Les noms de médicaments, casse-tête des laboratoires
Trouver un nom pour un nouveau médicament? L'exercice peut sembler anodin, comparé à la découverte et au long développement d'une molécule. Pourtant, cocher toutes les cases réglementaires en la matière peut causer aux laboratoires de sérieux maux de tête.
"Tussilix", "Céliprane" ou "Voxipur" étaient des noms de médicaments parfaitement acceptables juridiquement, respectant le droit de la propriété intellectuelle. Mais ils sont passés à la trappe.
Aucun de ces exemples, piochés sur les deux dernières années, n'a pu franchir la deuxième étape redoutée des laboratoires, celle de l'autorisation réglementaire par l'Agence nationale de sécurité des médicaments (ANSM).
Motifs invoqués: les deux premiers étaient trop proches de noms de médicaments déjà commercialisés en France, risquant de créer une confusion, et le troisième avait une connotation trop commerciale, en sous-entendant la notion peu tangible de pureté.
De tels refus par l'ANSM deviennent fréquents: sur 400 nouvelles dénominations qui lui ont été soumises en 2016, 269 ont été rejetées. La proportion est similaire depuis le début de cette année, selon des statistiques de l'agence consultés par l'AFP. Les discussions pour trouver un nom de compromis peuvent prendre jusqu'à 6 mois.
"Le médicament, c'est ce qu'il y a de plus difficile quand on cherche des noms de marque", confirme à l'AFP Cyril Gaillard, directeur de Bénéfik, agence spécialisée dans la création de noms de marque, y compris pour des groupes pharmaceutiques.
Car à l'inverse de biens de consommation ordinaires, "un nom d'un médicament ne peut pas communiquer sur le fait qu'il soit positif, sous-entendu qu'il va soigner", explique M. Gaillard.

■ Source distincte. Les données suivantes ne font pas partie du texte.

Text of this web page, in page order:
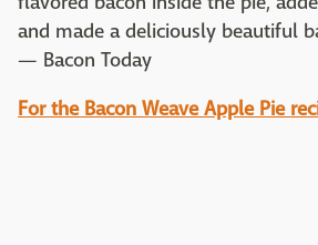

Exit donc les préfixes et suffixes valorisants, ("ultra", "super", etc.), les anglicismes, jugés eux aussi promotionnels, ou encore les références à la naturalité ("bio").
Et comme beaucoup de laboratoires prévoient souvent des lancements internationaux, "ça oblige à trouver un nom qui ne veut rien dire un peu partout, un peu tarabiscoté", ajoute M. Gaillard.

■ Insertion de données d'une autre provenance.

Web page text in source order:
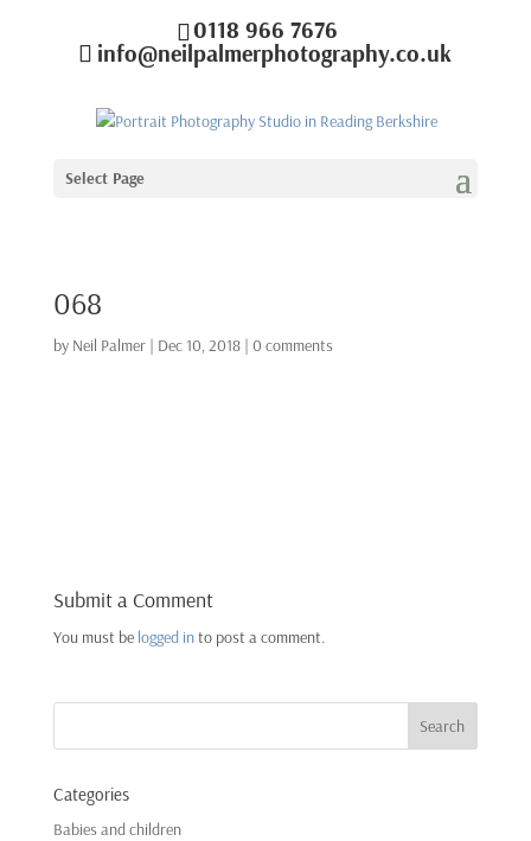
0118 966 7676
info@neilpalmerphotography.co.uk
Select Page
068
by Neil Palmer| Dec 10, 2018| 0 comments
Submit a Comment
You must be logged into post a comment.
Categories
Babies and children

"Si on met toutes les variables l'une à côté de l'autre pour trouver le bon nom, c'est un casse-tête", résume Daphné Lecomte-Somaggio, déléguée générale de l'Afipa, l'association française des fabricants de médicaments vendus sans ordonnance.
C'est sur ce marché de l'automédication que le marketing des laboratoires est le plus agressif, les marques s'adressant directement aux patients et la concurrence entre elles étant exacerbée par la tendance au déremboursement de médicaments.
"On nous a même proposé un nom de médicament pédiatrique s'inspirant d'un personnage de l'univers de Mario", le célèbre héros de jeux vidéo, s'indigne Carole Le Saulnier, directrice des affaires réglementaires et juridiques de l'ANSM, interrogée par l'AFP.
- Serrage de vis en perspective -
Soucieuse d'éviter une banalisation du médicament, l'ANSM prévoit de relever ses recommandations d'ici cet automne, après avoir mené une consultation publique l'an dernier.
Dans son collimateur notamment figurent les marques ombrelles, des marques célèbres et souvent anciennes des laboratoires, qui les déclinent en des gammes de produits parfois très variés.
Ces noms "peuvent entraîner de la confusion" chez les patients car elles ont tendance à être utilisés à la fois pour des médicaments et pour d'autres produits comme des compléments alimentaires, des cosmétiques ou des dispositifs médicaux", explique Mme Le Saulnier.
"On a aussi des médicaments qui ont le même nom, mais pas les mêmes substances actives, ce n'est pas acceptable", estime-t-elle.
L'ANSM compte aussi davantage encadrer les mentions des arômes des médicaments, après avoir constaté des dérives ces dernières années.
Début 2016 les laboratoires Upsa avaient ainsi dû modifier les emballages de leur produit phare, l'antalgique Efferalgan, après avoir affiché de manière disproportionnée aux yeux de l'ANSM ses nouveaux goûts "Capuccino" et "vanille-fraise".
"Nous ne sommes pas contre les arômes dans les médicaments, mais on ne veut pas que cela devienne un argument purement commercial, en gros caractères, comme pour un bonbon. Tout est une question de proportionnalité. Il faut que les laboratoires prennent leurs responsabilités", affirme Mme Le Saulnier.
Pour l'Afipa, les arômes ne sont "pas un problème de santé publique" et permettent au contraire une meilleure observance des traitements, notamment chez les enfants. "Si l'ANSM va un peu trop loin en complexifiant inutilement les règles, nous ne nous laisserons pas faire", prévient Mme Lecomte-Somaggio.